Is quitting your current job so important?
Yes.
You can't create a startup working part-time. Those who do or did are exceptions. Assume you are not an exception. If you are thinking on making it happen working part-time, realize this- you have no ability to take risks. If you can't take risks, don't think of a startup and instead concentrate on your career to become a director or a VP. Buy a good property, build house, buy a good car, and if you still have free time, write blogs!

Don't analyze and evaluate. Act!
If you are making cost-benefit analysis, ROI, evaluating business models and other calculations to see if you should start or not, you are better off joining a consulting firm or a strategy department of a big company to write reports, or joining a VC firm as an analyst. As an entrepreneur you have to act. You have to put the things in motion, get it going, and deliver- whatever your idea is. You will have a life time to think and brood over what you should have done and what you shouldn't have.
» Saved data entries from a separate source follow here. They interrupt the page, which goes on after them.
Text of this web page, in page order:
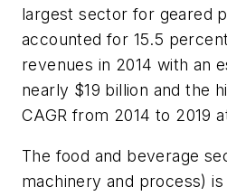
largest sector for geared
accounted for 15.5
revenues in 2014 with an
nearly $19 billion and the
CAGR from 2014 to 2019
The food and beverage
machinery and process)
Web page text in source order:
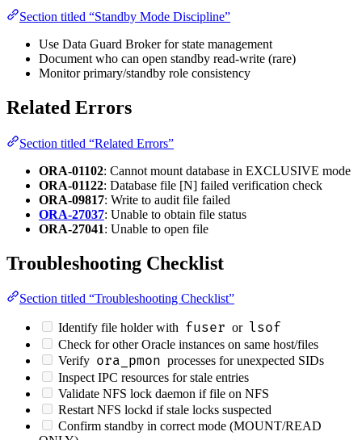
Section titled “Standby Mode Discipline”
Use Data Guard Broker for state management
Document who can open standby read-write (rare)
Monitor primary/standby role consistency
Related Errors
Section titled “Related Errors”
ORA-01102: Cannot mount database in EXCLUSIVE mode
ORA-01122: Database file [N] failed verification check
ORA-09817: Write to audit file failed
ORA-27037: Unable to obtain file status
ORA-27041: Unable to open file
Troubleshooting Checklist
Section titled “Troubleshooting Checklist”
Identify file holder with fuser or lsof
Check for other Oracle instances on same host/files
Verify ora_pmon processes for unexpected SIDs
Inspect IPC resources for stale entries
Validate NFS lock daemon if file on NFS
Restart NFS lockd if stale locks suspected
Confirm standby in correct mode (MOUNT/READ
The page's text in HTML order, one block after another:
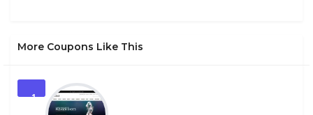
More Coupons Like This
1
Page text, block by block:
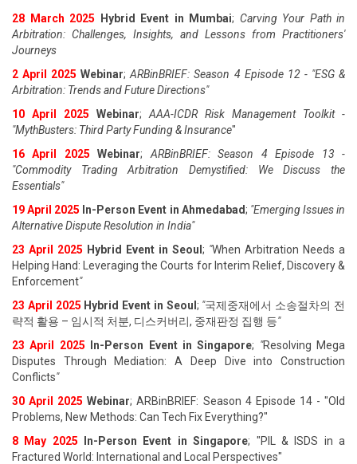
28 March 2025
Hybrid Event in Mumbai; Carving Your Path in
Arbitration: Challenges, Insights, and Lessons from Practitioners'
Journeys
2 April 2025 Webinar;ARBinBRIEF: Season 4 Episode 12 - "ESG &
Arbitration: Trends and Future Directions"
10 April 2025
Webinar; AAA-ICDR Risk Management Toolkit -
"MythBusters: Third Party Funding & Insurance"
16 April 2025
Webinar; ARBinBRIEF: Season 4 Episode 13 -
"Commodity Trading Arbitration Demystified: We Discuss the
Essentials"
19 April 2025 In-Person Event in Ahmedabad; "Emerging Issues in
Alternative Dispute Resolution in India"
23 April 2025 Hybrid Event in Seoul ; "When Arbitration Needs a
Helping Hand: Leveraging the Courts for Interim Relief, Discovery &
Enforcement"
23 April 2025 Hybrid Event in Seoul ; "국제중재에서 소송절차의 전
략적 활용 – 임시적 처분, 디스커버리, 중재판정 집행 등"
23 April 2025 In-Person Event in Singapore; "Resolving Mega
Disputes Through Mediation: A Deep Dive into Construction
Conflicts"
30 April 2025 Webinar; ARBinBRIEF: Season 4 Episode 14 - "Old
Problems, New Methods: Can Tech Fix Everything?"
8 May 2025
In-Person Event in Singapore; "PIL & ISDS in a
Fractured World: International and Local Perspectives"
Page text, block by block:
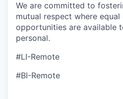
We are committed to
mutual respect where equal
opportunities are available
personal.
#LI-Remote
#BI-Remote
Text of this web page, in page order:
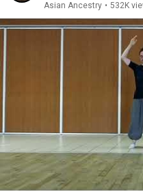
Asian Ancestry • 532K
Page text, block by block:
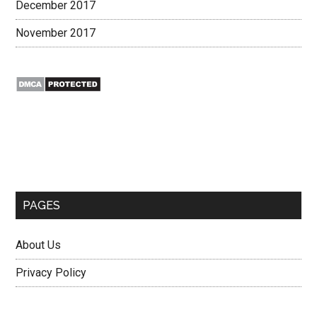
December 2017
November 2017
PAGES
About Us
Privacy Policy
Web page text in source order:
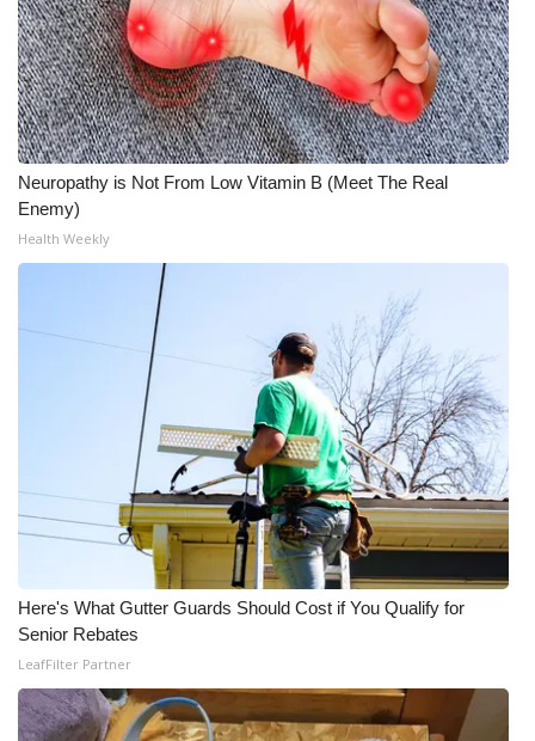
Neuropathy is Not From Low Vitamin B (Meet The Real
Enemy)
Health Weekly
Here's What Gutter Guards Should Cost if You Qualify for
Senior Rebates
LeafFilter Partner
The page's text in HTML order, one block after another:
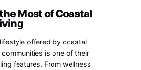
Most of Coastal
offered by coastal
communities is one of their
features. From wellness
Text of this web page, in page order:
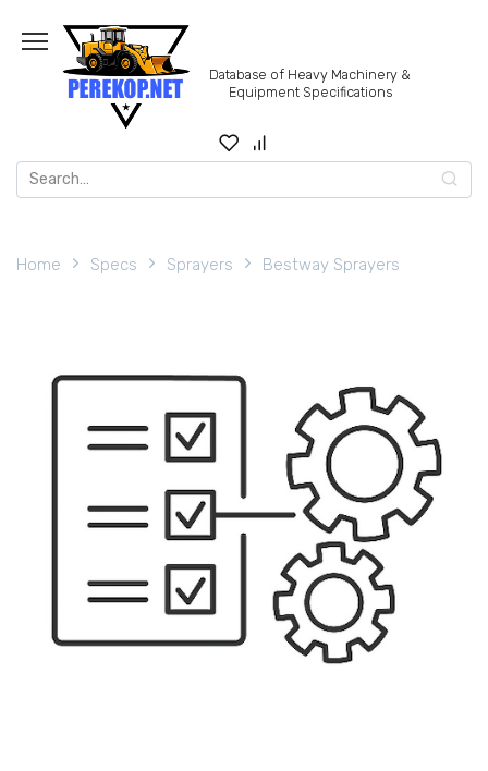
content
Database of Heavy Machinery &
Equipment Specifications
Search
for:
Home Specs Sprayers Bestway Sprayers
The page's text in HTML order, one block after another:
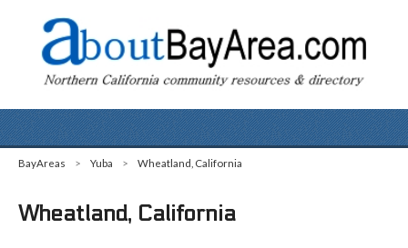
BayAreas > Yuba > Wheatland, California
Wheatland, California
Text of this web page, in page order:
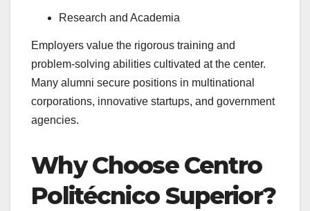
Research and Academia
Employers value the rigorous training and
problem-solving abilities cultivated at the center.
Many alumni secure positions in multinational
corporations, innovative startups, and government
agencies.
Why Choose Centro
Politécnico Superior?
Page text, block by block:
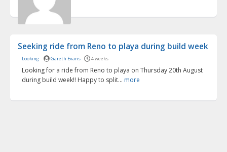
Seeking ride from Reno to playa during build week
Looking Gareth Evans 4 weeks
Looking for a ride from Reno to playa on Thursday 20th August
during build week!! Happy to split... more
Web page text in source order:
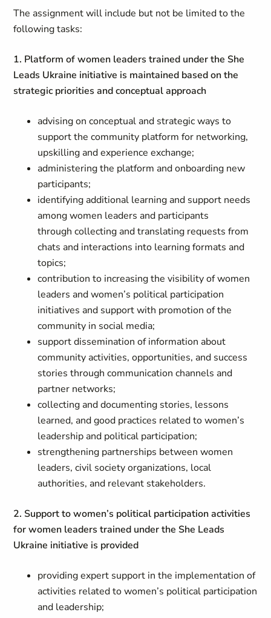
The assignment will include but not be limited to the
following tasks:
1. Platform of women leaders trained under the She
Leads Ukraine initiative is maintained based on the
strategic priorities and conceptual approach
advising on conceptual and strategic ways to
support the community platform for networking,
upskilling and experience exchange;
administering the platform and onboarding new
participants;
identifying additional learning and support needs
among women leaders and participants
through collecting and translating requests from
chats and interactions into learning formats and
topics;
contribution to increasing the visibility of women
leaders and women’s political participation
initiatives and support with promotion of the
community in social media;
support dissemination of information about
community activities, opportunities, and success
stories through communication channels and
partner networks;
collecting and documenting stories, lessons
learned, and good practices related to women’s
leadership and political participation;
strengthening partnerships between women
leaders, civil society organizations, local
authorities, and relevant stakeholders.
2. Support to women’s political participation activities
for women leaders trained under the She Leads
Ukraine initiative is provided
providing expert support in the implementation of
activities related to women’s political participation
and leadership;
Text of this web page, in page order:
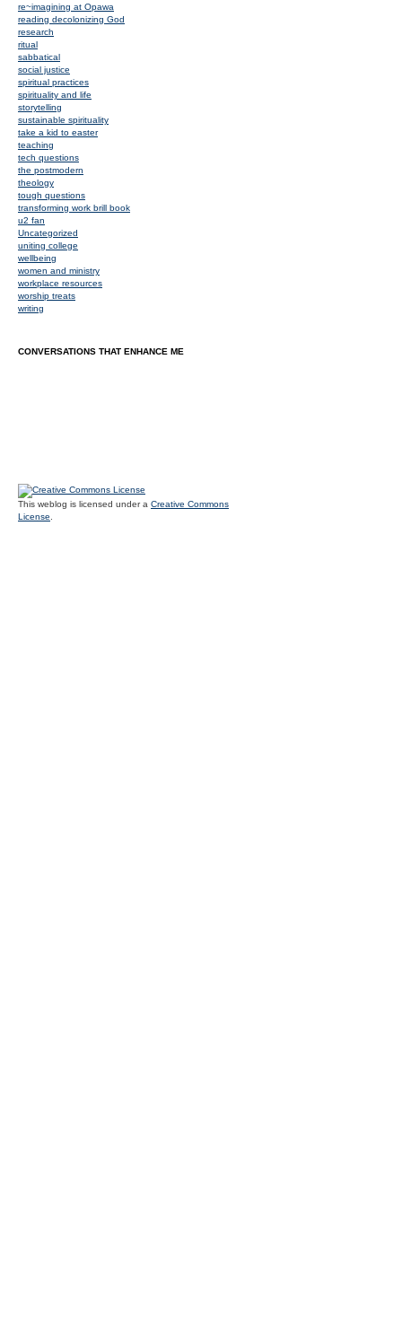
re~imagining at Opawa
reading decolonizing God
research
ritual
sabbatical
social justice
spiritual practices
spirituality and life
storytelling
sustainable spirituality
take a kid to easter
teaching
tech questions
the postmodern
theology
tough questions
transforming work brill book
u2 fan
Uncategorized
uniting college
wellbeing
women and ministry
workplace resources
worship treats
writing
CONVERSATIONS THAT ENHANCE ME
This weblog is licensed under a Creative Commons
License
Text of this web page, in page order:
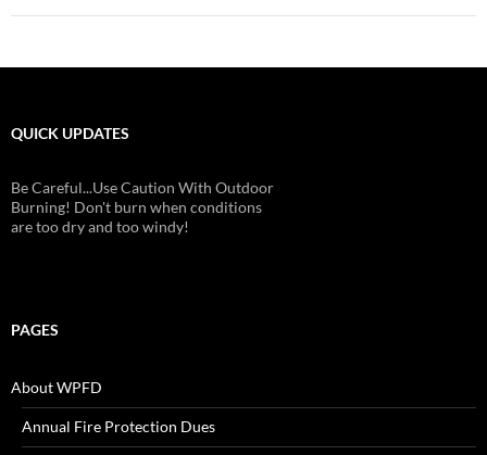
QUICK UPDATES
Be Careful...Use Caution With Outdoor
Burning! Don't burn when conditions
are too dry and too windy!
PAGES
About WPFD
Annual Fire Protection Dues
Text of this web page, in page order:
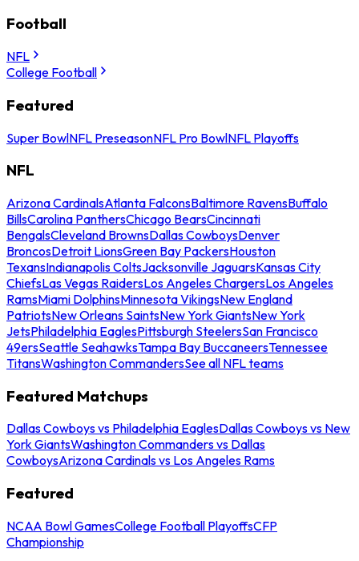
Football
NFL
College Football
Featured
Super BowlNFL PreseasonNFL Pro BowlNFL Playoffs
NFL
Arizona CardinalsAtlanta FalconsBaltimore RavensBuffalo
BillsCarolina PanthersChicago BearsCincinnati
BengalsCleveland BrownsDallas CowboysDenver
BroncosDetroit LionsGreen Bay PackersHouston
TexansIndianapolis ColtsJacksonville JaguarsKansas City
ChiefsLas Vegas RaidersLos Angeles ChargersLos Angeles
RamsMiami DolphinsMinnesota VikingsNew England
PatriotsNew Orleans SaintsNew York GiantsNew York
JetsPhiladelphia EaglesPittsburgh SteelersSan Francisco
49ersSeattle SeahawksTampa Bay BuccaneersTennessee
TitansWashington CommandersSee all NFL teams
Featured Matchups
Dallas Cowboys vs Philadelphia EaglesDallas Cowboys vs New
York GiantsWashington Commanders vs Dallas
CowboysArizona Cardinals vs Los Angeles Rams
Featured
NCAA Bowl GamesCollege Football PlayoffsCFP
Championship

It's for VCs to analyze; it's for you to act. May be your idea is not a good business model and you will realize that soon. Meanwhile, give it a shot while you can. Else, you may regret this forever.

Is there any hope of getting investment?
Hope is what makes entrepreneurs tick. Keep that hope alive and keep working at it. Once you have crossed that first hill on your own, of having made the prototype, or having the first customer, or having garnered enough traction with customer, partners and investors, you may get funded by a big name VC. Meanwhile, keep up the good work through angel investment, loans, investments from friends and family, selling that piece of land, etc.

What have you got to lose if things don't work out?
You can always get a job. Your experience at a startup will only add value if ever you have to go back to employment. You may have a loan of 15-20 Lakh rupees. That's not a big amount for an engineer in Bangalore to clear off in few years. That is a small price to pay for the ride.

5 comments:

Rajiv said...

funny. there is talk of a vc bubble in india!

http://www.siliconbeat.com/entries/2006/07/03/ram_shriram_things_looking_bubbly_in_india.html

Mohan said...

Sujai,
Interesting comments.

Samir said...

Very well said. This is exactly what India needs.

samir

simon said...

well written, interesting, and beautiful blog.
I thought about including a link to your site on my blog.

if you ever get the chance, come visit me back

Best,
Simon

my blog is www.BrawnyHunk.com (not nearly as superficial as it sounds ;-) )

Hemant Hepat said...

Amazing,Worth Reading and well acquainting to the realities of India Inc.